現金を使う人よりも、キャッシュカードを使う人のほうが、お金が貯まりやすい。6月にそんな驚きの調査結果が発表された。

 

「楽天市場 夫婦のお財布調査2018」によると、積極的にクレジットカードなどを活用するキャッシュレス派家庭の金融資産の平均は約1,100万円。片や、現金派の家庭は約550万円と、2倍も差があるというのだ!

 

「現金よりもクレジットカード払いのほうが家計管理しやすいのです。お金の使い方のクセが見えるので、ムダがぐっと減るんです」

 

そう指摘するのは、これまで1,000人近くを指導し、貯蓄アップに導いてきたマネー講師の角田和将さん。『「節約ゼロ」で毎月3万円貯まる!貯金ドリル』(総合法令出版)でお金が貯まるコツを紹介している角田さんも、キャッシュレス派だ。

 

「お金を貯めるには、まずは“お金の流れ”を知ることが大事です。現状を正しく知ることで、対策ができるからです。カード決済の利点は、毎月お金を何にいくら使ったか明細書に記録が残ることです。さらに、ポイントが貯めやすいという点も見逃せません」(角田さん・以下同)

 

実際に角田さんに、“お金が貯まる体質になれる”クレジットカードの使い方を教えてもらった。

 

「まずは、メイン使いのクレジットカードを決めましょう。提携先の多いVISAかJCBのカードがおすすめ。よく利用するスーパーやデパートがカードを発行している場合、第一候補にしましょう」

 

車移動が多い人は、近所のガソリンスタンドのカードを、ネットショッピングが多いなら、ネット通販系のカードなどをメインにすると便利だ。

 

「カードを使うときは一括払いのみ。利息が付くリボ払いやキャッシングなどは利用しないのが鉄則です。管理するためにもカードは2枚以内に絞ること」

 

支払い方法を集約すれば、ポイントも貯まりやすい。

 

「ポイントも“お金”と考えると、バカにできません。キャッシュレス決算のほうがポイント還元率が高く、現金派より月1万円以上多く貯められるという調査結果もあります」

 

クレジットカードを作りたくない場合は、デビットカードを利用するという手もある。使ったときに、即座に銀行口座から直接引き落とされるため、現金主義の人も抵抗は少ないだろう。
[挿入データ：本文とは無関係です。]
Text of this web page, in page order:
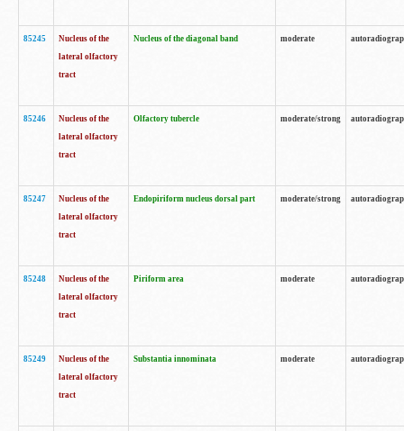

審査もなく、明細書ももちろん発行される。

 

使いすぎを防ぐには、利用限度額を変えればいい。

 

「自分の支出額に見合った金額に設定し直しましょう。たとえば毎月の支出が平均15万円なら、メインのカードの設定額を15万円にする。そのカードが使えないお店や、一時的に支出が増えた月は予備のカードで対応しましょう」

 

上限額を決めることで、その月に使える金額を把握しやすい。メインのカードが限度額に達した場合、その月は使いすぎだ。

 

「ただし、利用限度額を一度下げると、上げるには改めて審査が必要です。旅行が多いなど、まとまった金額を定期的に利用する人は、予備のカードの限度額は余裕をもって設定しておきましょう」

 

カードを多用すると金銭感覚がマヒしてお金が貯まらない。そんな先入観を持っているあなた。じつは賢く使えば、貯蓄の心強い味方になるんです。